> **Work required**
Leave the pictures out while you restate every entry below word for word.

===== Data for processing =====

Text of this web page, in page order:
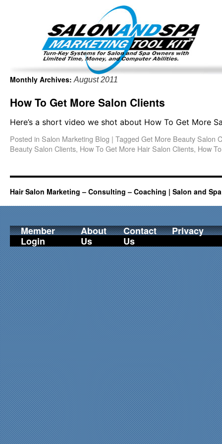
Monthly Archives:August 2011
How To Get More Salon Clients
Here’s a short video we shot about How To Get More
Posted in Salon Marketing Blog | Tagged Get More Beauty Salon
Beauty Salon Clients, How To Get More Hair Salon Clients, How
Hair Salon Marketing – Consulting – Coaching | Salon and
Member
Login
About
Us
Contact
Us
Privacy
Important Update: I am currently fully booked and
Existing clients and members —
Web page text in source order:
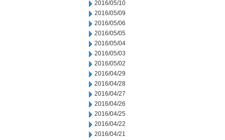
2016/05/10
2016/05/09
2016/05/06
2016/05/05
2016/05/04
2016/05/03
2016/05/02
2016/04/29
2016/04/28
2016/04/27
2016/04/26
2016/04/25
2016/04/22
2016/04/21
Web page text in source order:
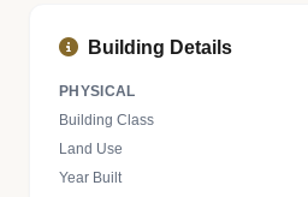
Building Details
PHYSICAL
Building Class
Land Use
Year Built
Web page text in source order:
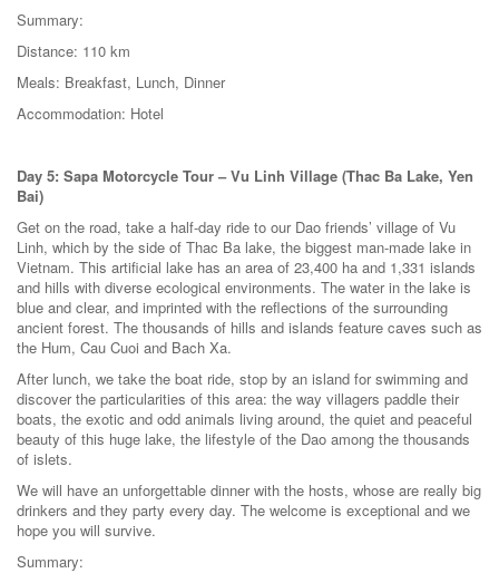
Summary:
Distance: 110 km
Meals: Breakfast, Lunch, Dinner
Accommodation: Hotel
Day 5: Sapa Motorcycle Tour – Vu Linh Village (Thac Ba Lake, Yen
Bai)
Get on the road, take a half-day ride to our Dao friends’ village of Vu
Linh, which by the side of Thac Ba lake, the biggest man-made lake in
Vietnam. This artificial lake has an area of 23,400 ha and 1,331 islands
and hills with diverse ecological environments. The water in the lake is
blue and clear, and imprinted with the reflections of the surrounding
ancient forest. The thousands of hills and islands feature caves such as
the Hum, Cau Cuoi and Bach Xa.
After lunch, we take the boat ride, stop by an island for swimming and
discover the particularities of this area: the way villagers paddle their
boats, the exotic and odd animals living around, the quiet and peaceful
beauty of this huge lake, the lifestyle of the Dao among the thousands
of islets.
We will have an unforgettable dinner with the hosts, whose are really big
drinkers and they party every day. The welcome is exceptional and we
hope you will survive.
Summary:
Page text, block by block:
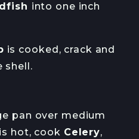
into one inch
is cooked, crack and
shell.
pan over medium
hot, cook Celery,
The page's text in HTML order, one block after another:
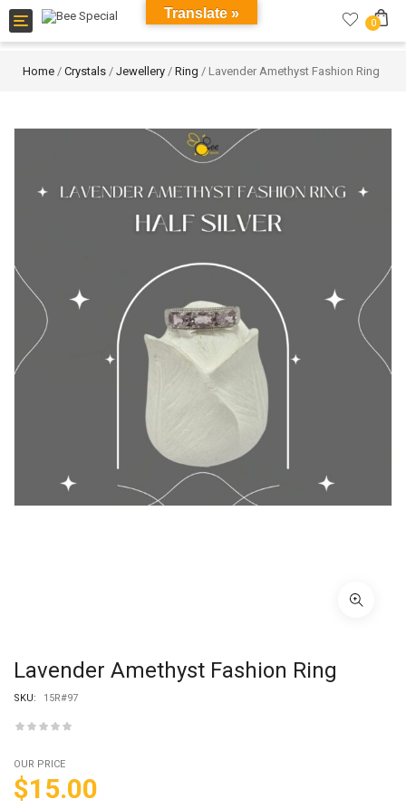
Toggle
navigation
0
Home / Crystals / Jewellery / Ring / Lavender Amethyst Fashion Ring
Lavender Amethyst Fashion Ring
SKU: 15R#97
OUR PRICE
$15.00
Translate »
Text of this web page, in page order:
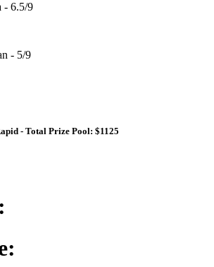
- 6.5/9
- 5/9
- Total Prize Pool: $1125
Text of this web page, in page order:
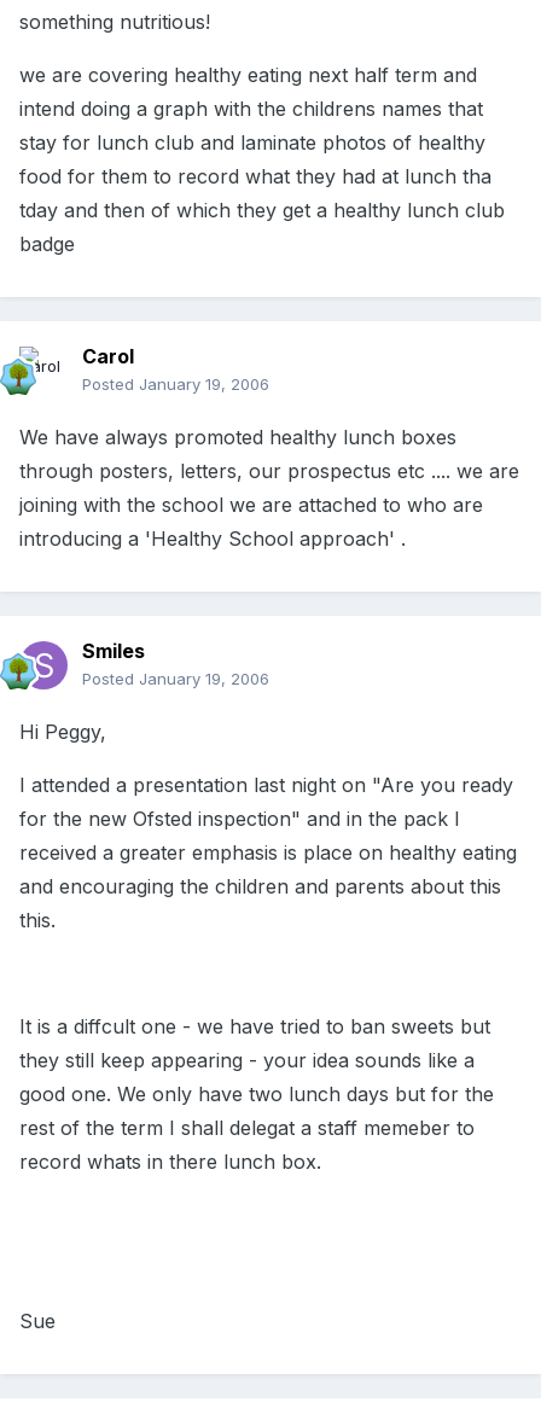
something nutritious!
we are covering healthy eating next half term and
intend doing a graph with the childrens names that
stay for lunch club and laminate photos of healthy
food for them to record what they had at lunch tha
tday and then of which they get a healthy lunch club
badge
Carol
Posted January 19, 2006
We have always promoted healthy lunch boxes
through posters, letters, our prospectus etc .... we are
joining with the school we are attached to who are
introducing a 'Healthy School approach' .
Smiles
Posted January 19, 2006
Hi Peggy,
I attended a presentation last night on "Are you ready
for the new Ofsted inspection" and in the pack I
received a greater emphasis is place on healthy eating
and encouraging the children and parents about this
this.
It is a diffcult one - we have tried to ban sweets but
they still keep appearing - your idea sounds like a
good one. We only have two lunch days but for the
rest of the term I shall delegat a staff memeber to
record whats in there lunch box.
Sue
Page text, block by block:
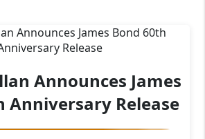
Announces James
Anniversary Release
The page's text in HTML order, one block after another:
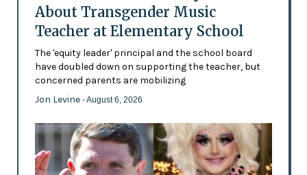
About Transgender Music
Teacher at Elementary School
The 'equity leader' principal and the school board
have doubled down on supporting the teacher, but
concerned parents are mobilizing
Jon Levine - August 6, 2026
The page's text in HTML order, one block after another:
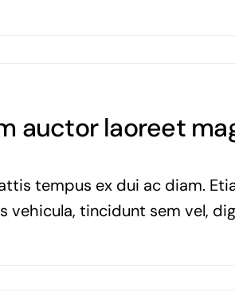
auctor laoreet
tempus ex dui ac diam.
vehicula, tincidunt sem vel,
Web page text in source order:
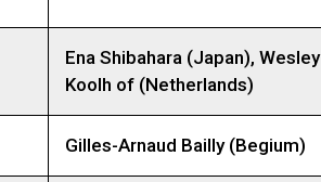
Ena Shibahara (Japan), Wesley
Koolh of (Netherlands)
Gilles-Arnaud Bailly (Begium)
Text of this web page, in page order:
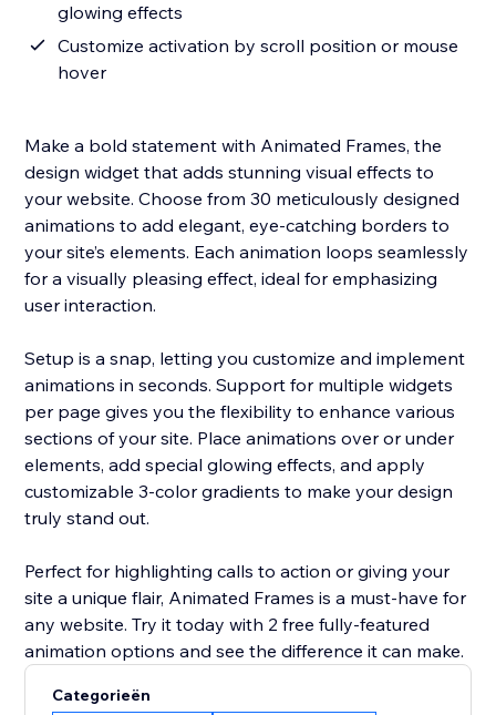
glowing effects
Customize activation by scroll position or mouse
hover
Make a bold statement with Animated Frames, the
design widget that adds stunning visual effects to
your website. Choose from 30 meticulously designed
animations to add elegant, eye-catching borders to
your site’s elements. Each animation loops seamlessly
for a visually pleasing effect, ideal for emphasizing
user interaction.
Setup is a snap, letting you customize and implement
animations in seconds. Support for multiple widgets
per page gives you the flexibility to enhance various
sections of your site. Place animations over or under
elements, add special glowing effects, and apply
customizable 3-color gradients to make your design
truly stand out.
Perfect for highlighting calls to action or giving your
site a unique flair, Animated Frames is a must-have for
any website. Try it today with 2 free fully-featured
animation options and see the difference it can make.
Categorieën
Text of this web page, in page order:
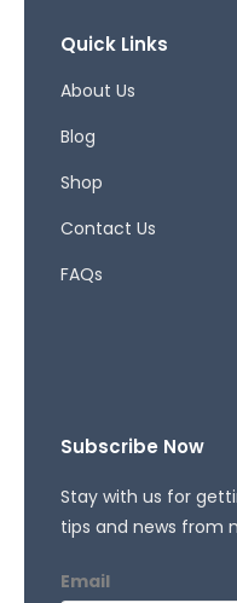
b
o
-
a
Quick Links
About Us
Blog
Shop
Contact Us
FAQs
Subscribe Now
Stay with us for
tips and news from
Email
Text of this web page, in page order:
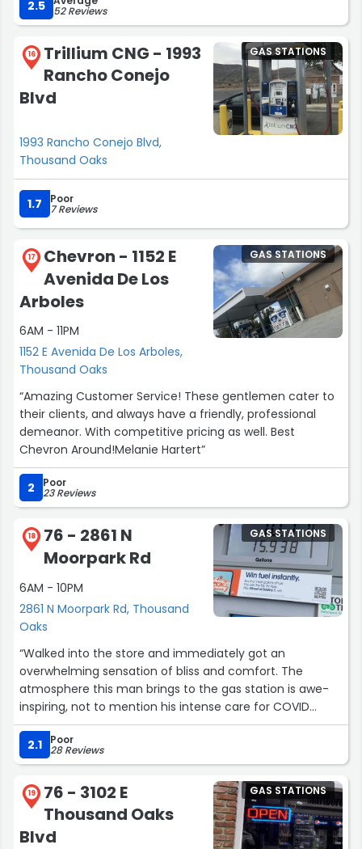
2.5 52 Reviews
16
Trillium CNG - 1993
Rancho Conejo
Blvd
1993 Rancho Conejo Blvd,
Thousand Oaks
GAS STATIONS
1.7 Poor
7 Reviews
17
Chevron - 1152 E
Avenida De Los
Arboles
6AM - 11PM
1152 E Avenida De Los Arboles,
Thousand Oaks
GAS STATIONS
“Amazing Customer Service! These gentlemen cater to
their clients, and always have a friendly, professional
demeanor. With competitive pricing as well. Best
Chevron Around!Melanie Hartert”
2 Poor
23 Reviews
18
76 - 2861 N
Moorpark Rd
6AM - 10PM
2861 N Moorpark Rd, Thousand
Oaks
GAS STATIONS
“Walked into the store and immediately got an
overwhelming sensation of bliss and comfort. The
atmosphere this man brings to the gas station is awe-
inspiring, not to mention his intense care for COVID
protocols which made me feel safe and warm. And to
add on, his appearance fell nothing short of full regalia.
He even sang a song for us as we walked in "~mask mask
mask~". Not to mention he's a feminist. 10/10 would
recommend everyone else that sent in reviews is lying
don't trust everything you see on the internet trust no
one.”
2.1 Poor
28 Reviews
19
76 - 3102 E
Thousand Oaks
Blvd
GAS STATIONS
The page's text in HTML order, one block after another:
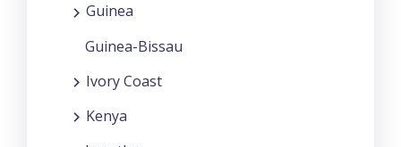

=====

> **Solution for this problem**
Text of this web page, in page order:
Monthly Archives:August 2011
How To Get More Salon Clients
Here’s a short video we shot about How To Get More
Posted in Salon Marketing Blog | Tagged Get More Beauty Salon
Beauty Salon Clients, How To Get More Hair Salon Clients, How
Hair Salon Marketing – Consulting – Coaching | Salon and
Member
Login
About
Us
Contact
Us
Privacy
Important Update: I am currently fully booked and
Existing clients and members —
Web page text in source order:
2016/05/10
2016/05/09
2016/05/06
2016/05/05
2016/05/04
2016/05/03
2016/05/02
2016/04/29
2016/04/28
2016/04/27
2016/04/26
2016/04/25
2016/04/22
2016/04/21
Web page text in source order:
Building Details
PHYSICAL
Building Class
Land Use
Year Built
Web page text in source order:
Summary:
Distance: 110 km
Meals: Breakfast, Lunch, Dinner
Accommodation: Hotel
Day 5: Sapa Motorcycle Tour – Vu Linh Village (Thac Ba Lake, Yen
Bai)
Get on the road, take a half-day ride to our Dao friends’ village of Vu
Linh, which by the side of Thac Ba lake, the biggest man-made lake in
Vietnam. This artificial lake has an area of 23,400 ha and 1,331 islands
and hills with diverse ecological environments. The water in the lake is
blue and clear, and imprinted with the reflections of the surrounding
ancient forest. The thousands of hills and islands feature caves such as
the Hum, Cau Cuoi and Bach Xa.
After lunch, we take the boat ride, stop by an island for swimming and
discover the particularities of this area: the way villagers paddle their
boats, the exotic and odd animals living around, the quiet and peaceful
beauty of this huge lake, the lifestyle of the Dao among the thousands
of islets.
We will have an unforgettable dinner with the hosts, whose are really big
drinkers and they party every day. The welcome is exceptional and we
hope you will survive.
Summary:
Page text, block by block:
into one inch
is cooked, crack and
shell.
pan over medium
hot, cook Celery,
The page's text in HTML order, one block after another:
Toggle
navigation
0
Home / Crystals / Jewellery / Ring / Lavender Amethyst Fashion Ring
Lavender Amethyst Fashion Ring
SKU: 15R#97
OUR PRICE
$15.00
Translate »
Text of this web page, in page order:
- 6.5/9
- 5/9
- Total Prize Pool: $1125
Text of this web page, in page order:
something nutritious!
we are covering healthy eating next half term and
intend doing a graph with the childrens names that
stay for lunch club and laminate photos of healthy
food for them to record what they had at lunch tha
tday and then of which they get a healthy lunch club
badge
Carol
Posted January 19, 2006
We have always promoted healthy lunch boxes
through posters, letters, our prospectus etc .... we are
joining with the school we are attached to who are
introducing a 'Healthy School approach' .
Smiles
Posted January 19, 2006
Hi Peggy,
I attended a presentation last night on "Are you ready
for the new Ofsted inspection" and in the pack I
received a greater emphasis is place on healthy eating
and encouraging the children and parents about this
this.
It is a diffcult one - we have tried to ban sweets but
they still keep appearing - your idea sounds like a
good one. We only have two lunch days but for the
rest of the term I shall delegat a staff memeber to
record whats in there lunch box.
Sue
Page text, block by block:
Announces James
Anniversary Release
The page's text in HTML order, one block after another:
About Transgender Music
Teacher at Elementary School
The 'equity leader' principal and the school board
have doubled down on supporting the teacher, but
concerned parents are mobilizing
Jon Levine - August 6, 2026
The page's text in HTML order, one block after another:
auctor laoreet
tempus ex dui ac diam.
vehicula, tincidunt sem vel,
Web page text in source order:
Ena Shibahara (Japan), Wesley
Koolh of (Netherlands)
Gilles-Arnaud Bailly (Begium)
Text of this web page, in page order:
glowing effects
Customize activation by scroll position or mouse
hover
Make a bold statement with Animated Frames, the
design widget that adds stunning visual effects to
your website. Choose from 30 meticulously designed
animations to add elegant, eye-catching borders to
your site’s elements. Each animation loops seamlessly
for a visually pleasing effect, ideal for emphasizing
user interaction.
Setup is a snap, letting you customize and implement
animations in seconds. Support for multiple widgets
per page gives you the flexibility to enhance various
sections of your site. Place animations over or under
elements, add special glowing effects, and apply
customizable 3-color gradients to make your design
truly stand out.
Perfect for highlighting calls to action or giving your
site a unique flair, Animated Frames is a must-have for
any website. Try it today with 2 free fully-featured
animation options and see the difference it can make.
Categorieën
Text of this web page, in page order:
b
o
-
a
Quick Links
About Us
Blog
Shop
Contact Us
FAQs
Subscribe Now
Stay with us for
tips and news from
Email
Text of this web page, in page order:
2.5 52 Reviews
16
Trillium CNG - 1993
Rancho Conejo
Blvd
1993 Rancho Conejo Blvd,
Thousand Oaks
GAS STATIONS
1.7 Poor
7 Reviews
17
Chevron - 1152 E
Avenida De Los
Arboles
6AM - 11PM
1152 E Avenida De Los Arboles,
Thousand Oaks
GAS STATIONS
“Amazing Customer Service! These gentlemen cater to
their clients, and always have a friendly, professional
demeanor. With competitive pricing as well. Best
Chevron Around!Melanie Hartert”
2 Poor
23 Reviews
18
76 - 2861 N
Moorpark Rd
6AM - 10PM
2861 N Moorpark Rd, Thousand
Oaks
GAS STATIONS
“Walked into the store and immediately got an
overwhelming sensation of bliss and comfort. The
atmosphere this man brings to the gas station is awe-
inspiring, not to mention his intense care for COVID
protocols which made me feel safe and warm. And to
add on, his appearance fell nothing short of full regalia.
He even sang a song for us as we walked in "~mask mask
mask~". Not to mention he's a feminist. 10/10 would
recommend everyone else that sent in reviews is lying
don't trust everything you see on the internet trust no
one.”
2.1 Poor
28 Reviews
19
76 - 3102 E
Thousand Oaks
Blvd
GAS STATIONS
The page's text in HTML order, one block after another:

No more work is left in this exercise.